AIM OF THE TASK
The records below hold a stretch from the line with "health information and" through the line with "provide medical advice, professional"; return exactly those lines, ends included, and nothing more.

==== SUPPLIED DATA ====

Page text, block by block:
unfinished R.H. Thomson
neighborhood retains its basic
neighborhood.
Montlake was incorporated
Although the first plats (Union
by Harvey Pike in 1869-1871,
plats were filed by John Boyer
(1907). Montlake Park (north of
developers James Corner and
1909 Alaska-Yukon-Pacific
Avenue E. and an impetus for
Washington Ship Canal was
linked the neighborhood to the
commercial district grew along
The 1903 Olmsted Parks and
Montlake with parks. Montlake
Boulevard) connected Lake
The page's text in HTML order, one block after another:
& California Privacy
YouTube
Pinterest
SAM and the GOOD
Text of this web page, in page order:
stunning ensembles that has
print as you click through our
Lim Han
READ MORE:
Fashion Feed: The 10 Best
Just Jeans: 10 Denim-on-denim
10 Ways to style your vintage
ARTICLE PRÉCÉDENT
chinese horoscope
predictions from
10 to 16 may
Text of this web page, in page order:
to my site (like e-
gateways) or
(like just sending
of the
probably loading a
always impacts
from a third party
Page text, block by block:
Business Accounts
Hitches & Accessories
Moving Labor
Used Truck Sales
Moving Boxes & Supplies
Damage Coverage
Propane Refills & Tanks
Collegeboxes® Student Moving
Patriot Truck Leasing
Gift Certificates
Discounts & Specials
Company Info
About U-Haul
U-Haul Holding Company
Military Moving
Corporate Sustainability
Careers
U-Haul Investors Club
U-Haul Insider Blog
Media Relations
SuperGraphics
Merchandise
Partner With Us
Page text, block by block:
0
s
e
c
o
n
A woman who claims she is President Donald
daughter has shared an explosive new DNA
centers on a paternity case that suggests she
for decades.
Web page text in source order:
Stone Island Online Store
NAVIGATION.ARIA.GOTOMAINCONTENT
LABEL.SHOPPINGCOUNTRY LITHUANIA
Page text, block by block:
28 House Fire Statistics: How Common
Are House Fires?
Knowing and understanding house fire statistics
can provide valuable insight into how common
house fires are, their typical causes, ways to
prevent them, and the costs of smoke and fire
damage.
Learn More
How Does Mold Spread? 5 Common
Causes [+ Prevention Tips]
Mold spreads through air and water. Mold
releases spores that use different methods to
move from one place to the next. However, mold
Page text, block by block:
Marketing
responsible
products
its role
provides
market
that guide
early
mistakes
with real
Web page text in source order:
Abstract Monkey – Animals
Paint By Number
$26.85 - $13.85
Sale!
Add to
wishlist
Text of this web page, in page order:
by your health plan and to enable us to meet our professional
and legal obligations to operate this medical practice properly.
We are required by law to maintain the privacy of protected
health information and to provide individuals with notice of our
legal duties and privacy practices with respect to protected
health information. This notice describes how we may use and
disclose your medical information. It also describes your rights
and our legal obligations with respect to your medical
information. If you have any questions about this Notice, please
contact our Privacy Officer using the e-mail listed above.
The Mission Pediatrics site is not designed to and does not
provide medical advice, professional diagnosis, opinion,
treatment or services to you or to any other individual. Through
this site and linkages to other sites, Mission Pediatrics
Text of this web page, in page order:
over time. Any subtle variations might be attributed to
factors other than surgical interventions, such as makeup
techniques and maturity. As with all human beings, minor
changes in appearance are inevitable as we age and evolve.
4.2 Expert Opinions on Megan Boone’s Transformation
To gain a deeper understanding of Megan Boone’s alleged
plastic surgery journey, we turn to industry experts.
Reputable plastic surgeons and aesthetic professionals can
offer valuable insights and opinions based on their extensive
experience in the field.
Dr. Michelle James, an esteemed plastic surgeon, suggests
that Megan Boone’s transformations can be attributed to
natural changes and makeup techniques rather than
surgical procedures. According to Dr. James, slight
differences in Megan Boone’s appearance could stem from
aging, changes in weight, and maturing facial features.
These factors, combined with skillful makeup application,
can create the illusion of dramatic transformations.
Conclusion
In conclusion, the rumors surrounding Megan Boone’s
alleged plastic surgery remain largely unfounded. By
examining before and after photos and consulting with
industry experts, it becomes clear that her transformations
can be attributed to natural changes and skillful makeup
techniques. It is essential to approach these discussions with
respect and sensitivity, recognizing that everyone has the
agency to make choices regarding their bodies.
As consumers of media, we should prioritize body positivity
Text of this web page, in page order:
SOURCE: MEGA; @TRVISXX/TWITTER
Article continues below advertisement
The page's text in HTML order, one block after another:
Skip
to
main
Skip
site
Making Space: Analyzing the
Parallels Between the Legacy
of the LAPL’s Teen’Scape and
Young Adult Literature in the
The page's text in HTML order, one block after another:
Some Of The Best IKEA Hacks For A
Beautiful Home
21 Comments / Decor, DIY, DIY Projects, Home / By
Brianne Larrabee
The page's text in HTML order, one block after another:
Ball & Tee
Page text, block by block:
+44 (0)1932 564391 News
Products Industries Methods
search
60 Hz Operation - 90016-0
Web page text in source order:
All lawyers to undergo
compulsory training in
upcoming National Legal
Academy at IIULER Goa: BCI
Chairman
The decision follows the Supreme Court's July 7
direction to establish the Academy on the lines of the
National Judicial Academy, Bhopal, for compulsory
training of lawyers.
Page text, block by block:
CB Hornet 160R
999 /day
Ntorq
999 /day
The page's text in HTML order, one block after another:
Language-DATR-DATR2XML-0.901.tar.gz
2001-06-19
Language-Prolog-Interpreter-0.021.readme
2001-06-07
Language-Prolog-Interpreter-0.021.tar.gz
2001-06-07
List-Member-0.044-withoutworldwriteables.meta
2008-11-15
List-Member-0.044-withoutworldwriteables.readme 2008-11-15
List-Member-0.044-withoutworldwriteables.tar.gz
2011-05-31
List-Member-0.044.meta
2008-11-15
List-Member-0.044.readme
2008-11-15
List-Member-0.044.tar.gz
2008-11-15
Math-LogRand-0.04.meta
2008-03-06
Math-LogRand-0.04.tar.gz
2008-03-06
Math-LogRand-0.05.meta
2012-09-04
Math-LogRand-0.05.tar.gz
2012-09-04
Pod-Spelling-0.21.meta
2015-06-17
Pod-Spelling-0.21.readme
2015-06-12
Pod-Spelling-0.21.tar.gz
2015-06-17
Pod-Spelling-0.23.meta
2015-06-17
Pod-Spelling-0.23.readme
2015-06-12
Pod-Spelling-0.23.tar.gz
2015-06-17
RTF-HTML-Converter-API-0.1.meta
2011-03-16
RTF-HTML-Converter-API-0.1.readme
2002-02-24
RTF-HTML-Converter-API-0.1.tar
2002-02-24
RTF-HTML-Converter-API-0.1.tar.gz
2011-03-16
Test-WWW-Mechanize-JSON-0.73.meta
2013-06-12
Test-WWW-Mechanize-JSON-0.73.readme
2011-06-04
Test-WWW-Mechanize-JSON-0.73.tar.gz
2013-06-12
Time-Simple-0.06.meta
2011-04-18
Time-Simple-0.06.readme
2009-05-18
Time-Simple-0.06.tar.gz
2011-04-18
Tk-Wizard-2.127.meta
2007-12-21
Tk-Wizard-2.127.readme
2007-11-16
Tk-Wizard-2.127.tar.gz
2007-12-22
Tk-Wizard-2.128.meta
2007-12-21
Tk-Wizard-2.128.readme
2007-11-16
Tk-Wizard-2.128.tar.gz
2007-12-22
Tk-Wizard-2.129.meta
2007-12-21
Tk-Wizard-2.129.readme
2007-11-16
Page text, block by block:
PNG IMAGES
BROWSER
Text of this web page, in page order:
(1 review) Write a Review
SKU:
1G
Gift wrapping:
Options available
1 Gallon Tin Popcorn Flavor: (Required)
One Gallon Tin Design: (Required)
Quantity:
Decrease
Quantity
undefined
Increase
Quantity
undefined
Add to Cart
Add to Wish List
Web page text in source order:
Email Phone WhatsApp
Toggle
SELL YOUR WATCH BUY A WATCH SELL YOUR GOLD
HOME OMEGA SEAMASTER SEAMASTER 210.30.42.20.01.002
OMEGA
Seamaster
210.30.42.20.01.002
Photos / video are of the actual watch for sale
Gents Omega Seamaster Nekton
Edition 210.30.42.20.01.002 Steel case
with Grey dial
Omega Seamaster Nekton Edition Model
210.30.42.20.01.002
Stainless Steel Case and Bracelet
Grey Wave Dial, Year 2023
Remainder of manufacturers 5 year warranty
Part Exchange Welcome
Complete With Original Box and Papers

====

EXPECTED ANSWER
health information and to provide individuals with notice of our
legal duties and privacy practices with respect to protected
health information. This notice describes how we may use and
disclose your medical information. It also describes your rights
and our legal obligations with respect to your medical
information. If you have any questions about this Notice, please
contact our Privacy Officer using the e-mail listed above.
The Mission Pediatrics site is not designed to and does not
provide medical advice, professional diagnosis, opinion,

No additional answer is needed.